(Record excerpts)

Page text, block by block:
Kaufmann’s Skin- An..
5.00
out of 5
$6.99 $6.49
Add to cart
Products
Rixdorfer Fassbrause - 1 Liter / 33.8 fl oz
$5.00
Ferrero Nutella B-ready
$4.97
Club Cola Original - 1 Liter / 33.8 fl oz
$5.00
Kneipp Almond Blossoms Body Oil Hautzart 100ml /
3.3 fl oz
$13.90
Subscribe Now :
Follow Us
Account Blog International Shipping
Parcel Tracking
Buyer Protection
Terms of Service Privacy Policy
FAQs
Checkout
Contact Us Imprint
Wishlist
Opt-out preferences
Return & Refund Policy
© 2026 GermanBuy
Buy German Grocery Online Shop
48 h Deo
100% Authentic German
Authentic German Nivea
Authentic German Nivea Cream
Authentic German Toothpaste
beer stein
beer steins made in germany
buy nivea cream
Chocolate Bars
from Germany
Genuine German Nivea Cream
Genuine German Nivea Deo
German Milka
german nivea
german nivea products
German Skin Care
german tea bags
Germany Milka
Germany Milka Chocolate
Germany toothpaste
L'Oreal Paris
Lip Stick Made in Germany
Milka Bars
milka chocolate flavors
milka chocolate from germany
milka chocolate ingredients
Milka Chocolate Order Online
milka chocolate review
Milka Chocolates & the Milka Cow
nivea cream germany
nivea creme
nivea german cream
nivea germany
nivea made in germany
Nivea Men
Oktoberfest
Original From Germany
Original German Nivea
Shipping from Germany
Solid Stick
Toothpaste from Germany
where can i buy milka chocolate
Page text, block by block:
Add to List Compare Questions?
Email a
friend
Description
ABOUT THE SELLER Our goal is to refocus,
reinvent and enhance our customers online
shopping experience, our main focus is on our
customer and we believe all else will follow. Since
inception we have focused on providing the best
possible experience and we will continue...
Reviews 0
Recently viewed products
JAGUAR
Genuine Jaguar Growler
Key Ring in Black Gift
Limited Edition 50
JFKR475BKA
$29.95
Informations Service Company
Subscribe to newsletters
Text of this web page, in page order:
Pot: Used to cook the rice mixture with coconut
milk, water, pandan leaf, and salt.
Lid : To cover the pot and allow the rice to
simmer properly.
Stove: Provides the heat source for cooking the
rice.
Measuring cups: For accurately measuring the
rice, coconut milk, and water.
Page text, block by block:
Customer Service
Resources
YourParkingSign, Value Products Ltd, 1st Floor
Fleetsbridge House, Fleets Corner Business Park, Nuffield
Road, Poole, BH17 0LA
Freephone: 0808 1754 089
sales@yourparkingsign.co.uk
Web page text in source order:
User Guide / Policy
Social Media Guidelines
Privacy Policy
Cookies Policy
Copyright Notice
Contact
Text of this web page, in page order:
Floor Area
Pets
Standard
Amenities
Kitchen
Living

(End Record excerpts)

◆ Instructions to follow:
Extract all of the data shown above and repeat it verbatim.

◆ Solved exercise:
Page text, block by block:
Kaufmann’s Skin- An..
5.00
out of 5
$6.99 $6.49
Add to cart
Products
Rixdorfer Fassbrause - 1 Liter / 33.8 fl oz
$5.00
Ferrero Nutella B-ready
$4.97
Club Cola Original - 1 Liter / 33.8 fl oz
$5.00
Kneipp Almond Blossoms Body Oil Hautzart 100ml /
3.3 fl oz
$13.90
Subscribe Now :
Follow Us
Account Blog International Shipping
Parcel Tracking
Buyer Protection
Terms of Service Privacy Policy
FAQs
Checkout
Contact Us Imprint
Wishlist
Opt-out preferences
Return & Refund Policy
© 2026 GermanBuy
Buy German Grocery Online Shop
48 h Deo
100% Authentic German
Authentic German Nivea
Authentic German Nivea Cream
Authentic German Toothpaste
beer stein
beer steins made in germany
buy nivea cream
Chocolate Bars
from Germany
Genuine German Nivea Cream
Genuine German Nivea Deo
German Milka
german nivea
german nivea products
German Skin Care
german tea bags
Germany Milka
Germany Milka Chocolate
Germany toothpaste
L'Oreal Paris
Lip Stick Made in Germany
Milka Bars
milka chocolate flavors
milka chocolate from germany
milka chocolate ingredients
Milka Chocolate Order Online
milka chocolate review
Milka Chocolates & the Milka Cow
nivea cream germany
nivea creme
nivea german cream
nivea germany
nivea made in germany
Nivea Men
Oktoberfest
Original From Germany
Original German Nivea
Shipping from Germany
Solid Stick
Toothpaste from Germany
where can i buy milka chocolate
Page text, block by block:
Add to List Compare Questions?
Email a
friend
Description
ABOUT THE SELLER Our goal is to refocus,
reinvent and enhance our customers online
shopping experience, our main focus is on our
customer and we believe all else will follow. Since
inception we have focused on providing the best
possible experience and we will continue...
Reviews 0
Recently viewed products
JAGUAR
Genuine Jaguar Growler
Key Ring in Black Gift
Limited Edition 50
JFKR475BKA
$29.95
Informations Service Company
Subscribe to newsletters
Text of this web page, in page order:
Pot: Used to cook the rice mixture with coconut
milk, water, pandan leaf, and salt.
Lid : To cover the pot and allow the rice to
simmer properly.
Stove: Provides the heat source for cooking the
rice.
Measuring cups: For accurately measuring the
rice, coconut milk, and water.
Page text, block by block:
Customer Service
Resources
YourParkingSign, Value Products Ltd, 1st Floor
Fleetsbridge House, Fleets Corner Business Park, Nuffield
Road, Poole, BH17 0LA
Freephone: 0808 1754 089
sales@yourparkingsign.co.uk
Web page text in source order:
User Guide / Policy
Social Media Guidelines
Privacy Policy
Cookies Policy
Copyright Notice
Contact
Text of this web page, in page order:
Floor Area
Pets
Standard
Amenities
Kitchen
Living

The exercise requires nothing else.